The NaNs seem to be created [...] ends up calling
norm
Thanks for digging. Maybe worth noting the behaviours of norm:
julia> ForwardDiff.derivative.(norm, (-0.1, 0.0, 0.1))
(-1.0, 1.0, 1.0)
julia> ForwardDiff.gradient.(norm, ([-0.1], [0.0], [0.1]))
([-1.0], [1.0], [1.0]) # v0.10
([-1.0], [NaN], [1.0]) # v1
julia> ForwardDiff.hessian.(norm, ([-0.1], [0.0], [0.1]))
([0.0;;], [0.0;;], [0.0;;]) # v0.10
([0.0;;], [NaN;;], [0.0;;]) # v1
As you say, I think these changes are driven branches within its implementation (it's trying to avoid underflow?). The gradient undefined at 0 but in AD it's usually better to pick one (a subgradient?) rather than to return NaN. As is done in the scalar case, and for instance ForwardDiff.derivative.(abs, (-0.1, 0.0, 0.1)).
The old behaviour was definitely correct, because I was checking it against the Hessian computed analytically.
The old behaviour was definitely correct,
I feel you are missing the forest because of the tree. Just because there is one case that worked with the old behavior that does not work with the new behavior does not mean that the old behavior was correct or better. Many many other derivatives that were wrong are now fixed with the new behavior.
This does not mean that the case that currently fails should not be fixed (see https://github.com/JuliaDiff/ForwardDiff.jl/pull/757). But can we focus on that one instead of griping about https://github.com/JuliaDiff/ForwardDiff.jl/pull/481 in general?

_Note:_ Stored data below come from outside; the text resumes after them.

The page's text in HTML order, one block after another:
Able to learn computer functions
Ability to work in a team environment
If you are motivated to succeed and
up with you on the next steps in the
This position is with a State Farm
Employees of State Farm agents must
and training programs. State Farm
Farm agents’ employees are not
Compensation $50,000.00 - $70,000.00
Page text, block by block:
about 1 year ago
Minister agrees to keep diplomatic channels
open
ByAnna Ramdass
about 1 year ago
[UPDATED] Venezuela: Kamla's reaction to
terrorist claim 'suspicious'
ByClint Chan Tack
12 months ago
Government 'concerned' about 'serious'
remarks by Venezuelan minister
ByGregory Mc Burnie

You misunderstand me. I have zero interest in arguing about #481. By "regression" I mean my code that broke. When I say "the old behaviour was correct" I just mean that it computed the Hessian correctly in my case.

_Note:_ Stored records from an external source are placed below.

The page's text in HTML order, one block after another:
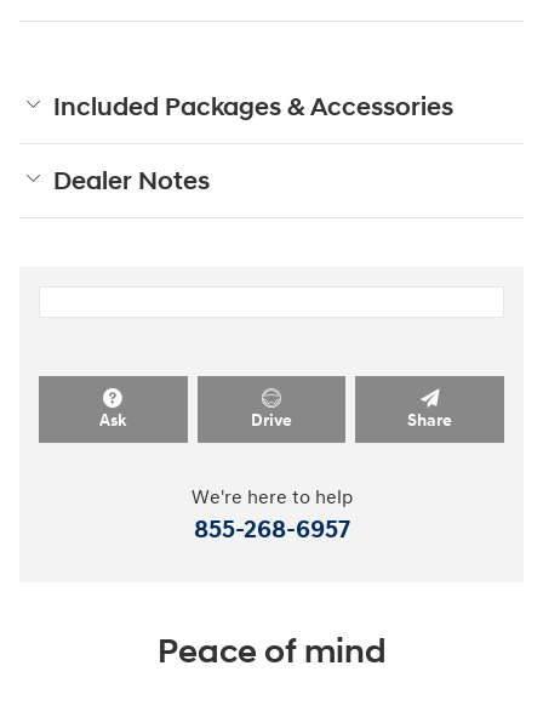
Included Packages & Accessories
Dealer Notes
Ask Drive Share
We're here to help
855-268-6957
Peace of mind

My point about regression was that we only have your word on the old thing being correct, for some example. You will forgive me for taking it with a pinch of salt!
Formulating the eigenvalue calculation in a way that makes it easy to compare ForwardDiff to finite differences, and providing the input in a way that doesn't depend on version-specific RNG, would make it easier to check. And might provide a useful case for the tests.

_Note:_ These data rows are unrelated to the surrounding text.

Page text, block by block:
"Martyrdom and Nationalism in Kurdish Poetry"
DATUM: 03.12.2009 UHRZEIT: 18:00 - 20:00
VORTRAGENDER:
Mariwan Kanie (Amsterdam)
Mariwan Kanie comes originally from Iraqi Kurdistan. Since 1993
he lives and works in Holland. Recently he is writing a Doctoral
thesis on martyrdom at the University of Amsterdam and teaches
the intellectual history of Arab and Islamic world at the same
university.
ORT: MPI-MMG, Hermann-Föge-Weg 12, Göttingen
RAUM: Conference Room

It does seem likely that if the old code tests norm(x)==0, then it can be made to produce wrong answers, alla #481, for some input matrices.
No, I won't forgive you. You think that both ForwardDiff 0.10 and my analytical Hessian might be wrong, and for some mysterious reason agree with eachother? And also with the result of the new PR? That's not only implausible, that's a gratuitous insult.
I derived the analytical formula in this peer-reviewed paper. You can check the derivation yourself, it's not difficult. Checking that my code in fact implements the formula is not so straightforward, but it's easy write non-optimized code implementing it. Then you can use it to check my code, the old ForwardDiff, and the new PR.